Kearsey winced, whether from the pain of his leg or from Sharpe’s ingenuousness it was difficult to tell. The dawn was revealing the details of the gully: the collapsed men, the blood, the anger on Kearsey’s face. ‘You fool!’

Sharpe bit back his anger. ‘Sir?’

Kearsey waved at the wounded. ‘How do you get them back?’

‘We carry them, sir.’

‘Carry them, sir.’ Kearsey mimicked him. ‘Over twenty miles of country? You were only here to help carry the gold, Sharpe! Not fight a battle in the back of beyond!’

Sharpe took a deep breath, suppressing the urge to shout back. ‘Without you, sir, we would have had no chance of persuading El Católico to let us take the gold. That was my judgment.’

Kearsey looked at him, shook his head and pointed at Jim Kelly. ‘You think it was worth that?’

‘The General told me the gold was important, sir.’ Sharpe spoke quietly.

‘Important, Sharpe, only because it is a gesture to the Spanish.’
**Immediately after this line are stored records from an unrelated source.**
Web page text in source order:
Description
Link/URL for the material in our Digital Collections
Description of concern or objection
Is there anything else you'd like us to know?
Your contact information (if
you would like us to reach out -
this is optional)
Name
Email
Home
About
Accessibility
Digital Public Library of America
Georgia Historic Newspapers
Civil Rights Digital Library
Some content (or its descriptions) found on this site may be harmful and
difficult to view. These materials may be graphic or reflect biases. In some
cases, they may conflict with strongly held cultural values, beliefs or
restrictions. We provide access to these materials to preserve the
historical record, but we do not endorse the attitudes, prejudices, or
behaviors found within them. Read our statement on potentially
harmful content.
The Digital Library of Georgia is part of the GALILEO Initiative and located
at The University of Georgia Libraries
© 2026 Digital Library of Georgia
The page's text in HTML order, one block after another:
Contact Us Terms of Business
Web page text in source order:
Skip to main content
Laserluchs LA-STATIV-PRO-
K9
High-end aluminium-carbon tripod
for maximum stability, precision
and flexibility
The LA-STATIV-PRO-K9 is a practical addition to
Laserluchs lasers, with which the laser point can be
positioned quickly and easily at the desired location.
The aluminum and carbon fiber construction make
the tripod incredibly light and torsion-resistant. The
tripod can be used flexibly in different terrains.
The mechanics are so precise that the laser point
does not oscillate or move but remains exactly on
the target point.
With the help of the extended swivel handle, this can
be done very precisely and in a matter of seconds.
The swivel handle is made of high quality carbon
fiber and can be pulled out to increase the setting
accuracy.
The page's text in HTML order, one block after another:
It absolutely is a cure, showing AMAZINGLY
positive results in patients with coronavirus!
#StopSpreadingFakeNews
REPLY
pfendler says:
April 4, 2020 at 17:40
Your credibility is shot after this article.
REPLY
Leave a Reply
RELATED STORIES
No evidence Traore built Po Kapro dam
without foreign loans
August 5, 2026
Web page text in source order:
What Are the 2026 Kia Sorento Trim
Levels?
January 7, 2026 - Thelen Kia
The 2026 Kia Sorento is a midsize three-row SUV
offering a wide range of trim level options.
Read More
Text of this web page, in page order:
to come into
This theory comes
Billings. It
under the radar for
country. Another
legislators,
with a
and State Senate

‘Yes, sir.’ It was no time for an argument.

‘At least you rescued them.’ The Major waved at the two Spaniards.

Sharpe looked at the girl’s dark beauty. ‘Them, sir?’

‘Moreno’s children. Teresa and Ramon. The French were holding them as bait, hoping Moreno or El Católico would try a rescue. At least we’ve earned their thanks and that’s probably more valuable than carrying the gold for them. Besides, I doubt if the gold is there.’

The sun split across the gully’s rim. Sharpe blinked. ‘Pardon, sir?’

‘What do you expect? The French are there. They probably have the gold. Or hadn’t that occurred to you?’

It had, but Sharpe was not in a mood to give Kearsey his thoughts. If the French had found the gold he suspected they would have ridden it straight to Ciudad Rodrigo, but doubtless Kearsey would not be convinced. Sharpe nodded. ‘Did they say anything about it to you, sir?’